=== How to complete this task ===
Among the entries below, find the line with "has Diane in", then quote it and each following line up to and including the line with "9pm last night", and nothing else.

=== Stored items from a collection ===
━━━━━━━━━━━━━━━━

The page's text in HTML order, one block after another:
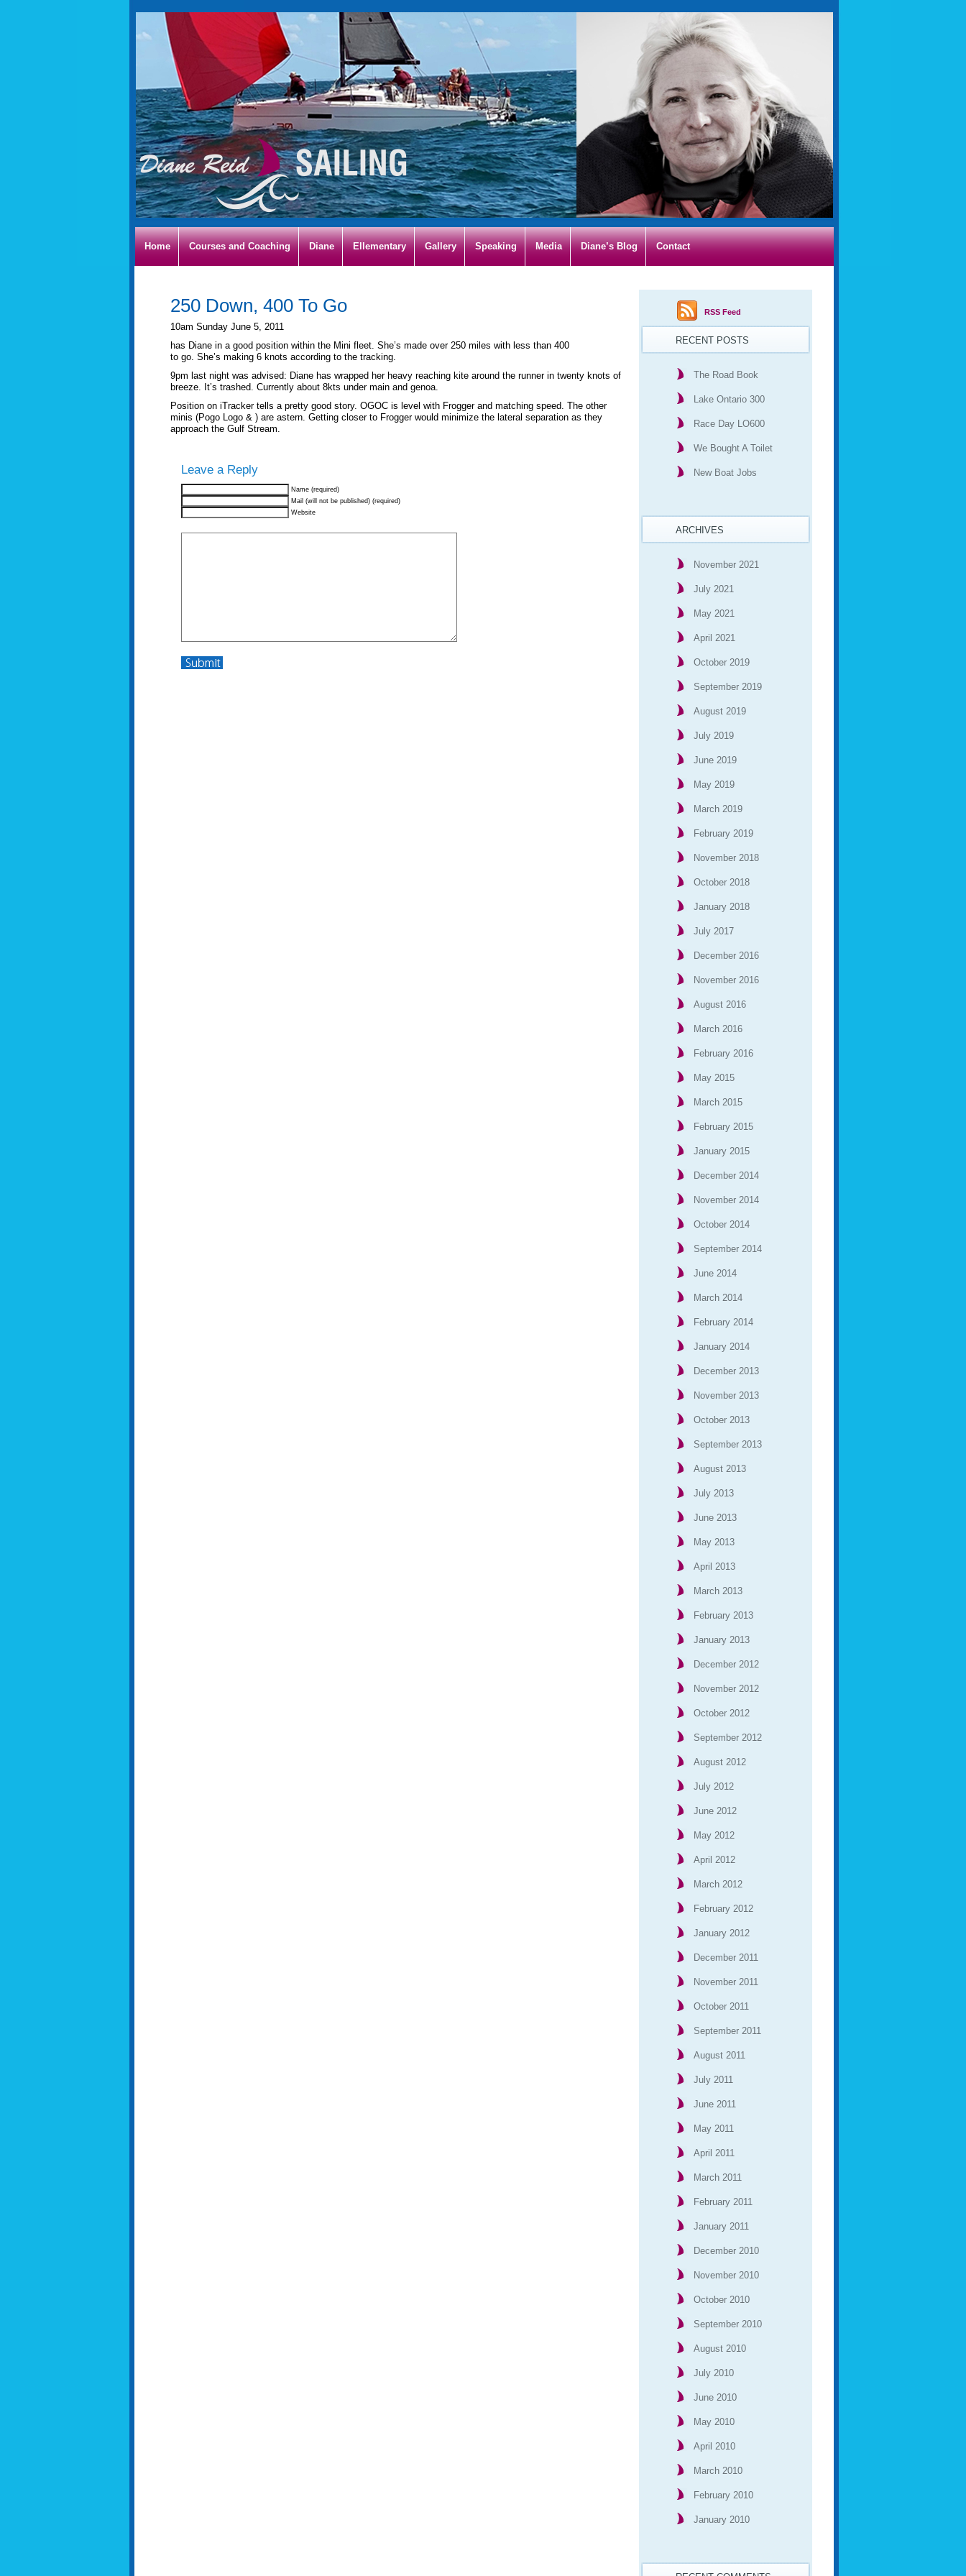
Home Courses and Coaching Diane Ellementary Gallery Speaking Media Diane’s Blog Contact
250 Down, 400 To Go
10am Sunday June 5, 2011
has Diane in a good position within the Mini fleet. She’s made over 250 miles with less than 400
to go. She’s making 6 knots according to the tracking.
9pm last night was advised: Diane has wrapped her heavy reaching kite around the runner in twenty knots of
breeze. It’s trashed. Currently about 8kts under main and genoa.
Position on iTracker tells a pretty good story. OGOC is level with Frogger and matching speed. The other
minis (Pogo Logo & ) are astern. Getting closer to Frogger would minimize the lateral separation as they
approach the Gulf Stream.
Leave a Reply
Name (required)
Mail (will not be published) (required)
Website
RSS Feed
RECENT POSTS
The Road Book
Lake Ontario 300
Race Day LO600
We Bought A Toilet
New Boat Jobs
ARCHIVES
November 2021
July 2021
May 2021
April 2021
October 2019
September 2019
August 2019
July 2019
June 2019
May 2019
March 2019
February 2019
November 2018
October 2018
January 2018
July 2017
December 2016
November 2016
August 2016
March 2016
February 2016
May 2015
March 2015
February 2015
January 2015
December 2014
November 2014
October 2014
September 2014
June 2014
March 2014
February 2014
January 2014
December 2013
November 2013
October 2013
September 2013
August 2013
July 2013
June 2013
May 2013
April 2013
March 2013
February 2013
January 2013
December 2012
November 2012
October 2012
September 2012
August 2012
July 2012
June 2012
May 2012
April 2012
March 2012
February 2012
January 2012
December 2011
November 2011
October 2011
September 2011
August 2011
July 2011
June 2011
May 2011
April 2011
March 2011
February 2011
January 2011
December 2010
November 2010
October 2010
September 2010
August 2010
July 2010
June 2010
May 2010
April 2010
March 2010
February 2010
January 2010
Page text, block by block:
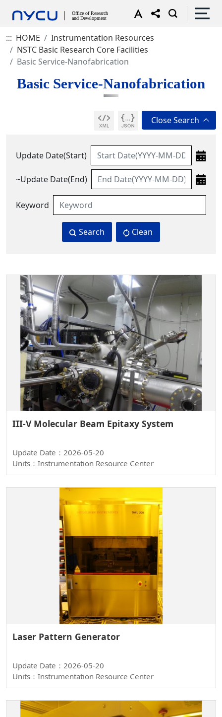
::: HOME
Instrumentation Resources
NSTC Basic Research Core Facilities
Basic Service-Nanofabrication
Basic Service-Nanofabrication
Update Date(Start)
~Update Date(End)
Keyword
Search Clean
III-V Molecular Beam Epitaxy System
Update Date：2026-05-20
Units：Instrumentation Resource Center
Laser Pattern Generator
Update Date：2026-05-20
Units：Instrumentation Resource Center
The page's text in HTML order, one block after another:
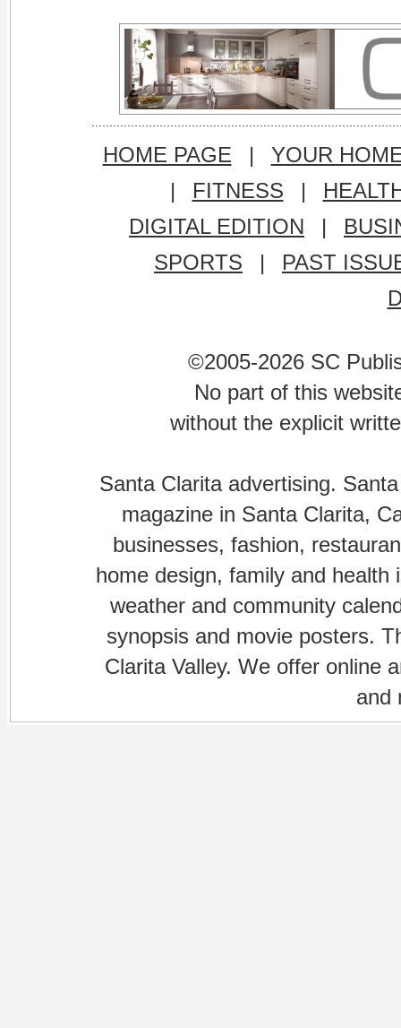
HOME PAGE |
YOUR
|
FITNESS |
DIGITAL EDITION
|
SPORTS
|
PAST
©2005-2026 SC
No part of this
without the explicit
Santa Clarita advertising.
magazine in Santa Clarita,
businesses, fashion,
home design, family and
weather and community
synopsis and movie posters.
Clarita Valley. We offer online
and
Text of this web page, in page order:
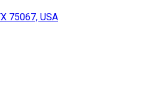
75067, USA
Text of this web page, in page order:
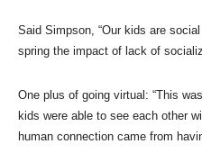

━━━━━━━━━━━━━━━━

=== Answer space ===
has Diane in a good position within the Mini fleet. She’s made over 250 miles with less than 400
to go. She’s making 6 knots according to the tracking.
9pm last night was advised: Diane has wrapped her heavy reaching kite around the runner in twenty knots of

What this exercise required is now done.